In the movie’s second half, we are off to the Bay Area, where Burt moves for a promotion, and Mitzi descends into a funk as she pines for Bennie. It is here that Sammy/Steven has his first encounter with anti-Semitism. And it’s vicious. Yet these sequences seem utterly fanciful. As cinema, they do not work at all. It’s 1964, and the guys accuse him of crucifying Christ! It may have happened, but the haphazard way Spielberg filmed these scenes, a first-year film school student could do better. It all feels disconcertingly unreal. Like the rape scenes in Atom Egoyan’s misguided “Ararat“, you start to hear the unintentional belly laughs!
Next comes the sheer effort of trying to make sense of it all. First, it’s challenging to think there was no anti-Semitic sentiment in Arizona. Second, couldn’t the young Sammy/Steven have raised the subject, just a little, with his family? Third, what about his three sisters, who are given so little to do in this movie that it should be considered an insult to women everywhere (Kate, where were you in all this?).

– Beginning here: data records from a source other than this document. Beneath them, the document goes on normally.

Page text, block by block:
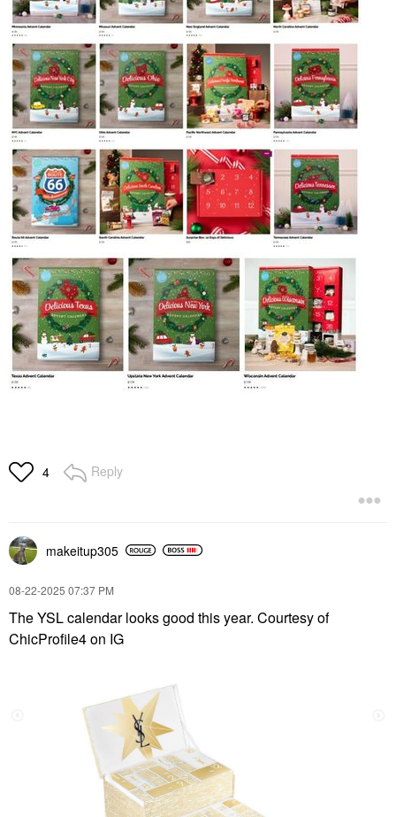
4 Reply
makeitup305
‎08-22-2025 07:37 PM
The YSL calendar looks good this year. Courtesy of
ChicProfile4 on IG

Have sisters EVER been painted with less imagination? They should do an Amy Irving and take him to court! We know that women are an insulting afterthought in a Spielberg movie. Except for Karen Allen in “Raiders” and Ariana DeBose in his excellent adaption of “West Side Story,” women are a nuisance he must put up with until he gets back to the boys. Did he ever contemplate that they might be on the receiving end of some anti-Jewish sentiment? What about all those mean girls? Honestly, I don’t think the thought even entered his mind.

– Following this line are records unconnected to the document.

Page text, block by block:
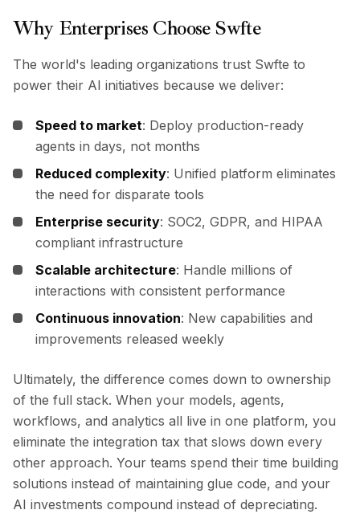
Why Enterprises Choose Swfte
The world's leading organizations trust Swfte to
power their AI initiatives because we deliver:
Speed to market: Deploy production-ready
agents in days, not months
Reduced complexity: Unified platform eliminates
the need for disparate tools
Enterprise security: SOC2, GDPR, and HIPAA
compliant infrastructure
Scalable architecture: Handle millions of
interactions with consistent performance
Continuous innovation: New capabilities and
improvements released weekly
Ultimately, the difference comes down to ownership
of the full stack. When your models, agents,
workflows, and analytics all live in one platform, you
eliminate the integration tax that slows down every
other approach. Your teams spend their time building
solutions instead of maintaining glue code, and your
AI investments compound instead of depreciating.

And that’s just for starters. A gentile girlfriend who is obsessed with Jesus and is attracted to him because he is a Christ figure (he’s Jewish, after all) arranges for him to film the school’s beach picnic, “Beach Blanket Babylon” – style, with her father’s state-of-the-art camera. However, not a word about how her gentile parents view this relationship or why her father has a state-of-the-art camera in the first place! It is to her major credit that actress Chloe East makes this character work.




Then, as things get even creepier, Spielberg ventures into his most misguided filmmaking since 1989’s “Always”. It’s the school prom – for a while, you think you will see an outtake from De Palma’s “Carrie” – and Sammy/Steven gets to unveil his magnum opus. What follows is NOT what you expect and certainly departs from the benign innocence of the John Ford-like Westerns he filmed with classmates back in Arizona. We are astonished to see that Sammy/Steven films one of his jock tormentors as a blond God-like figure – I swear, it reminded me of Leni Riefenstahl’s Hitler -worshiping “Triumph of the Will” and “Olympia” – while he makes the other one with dark hair look like a looser and a lush. Is this Sammy/Steven getting revenge? Is this Sammy/Steven showing us the Eisenteinian power of editing? Is this Sammy/Steven having a gay moment? Your guess is as good as mine. Whatever it is, it isn’t kind. Worse, Spielberg follows through with an actual confrontation between Sammy/Steven and the blond God in what must be the most misguided conversation on anti-Semitism committed to film. It’s not just an insult to Jews everywhere. Anyone, no matter what their views on religion, will feel uncomfortable when they see this badly misjudged scene in this very uneven film.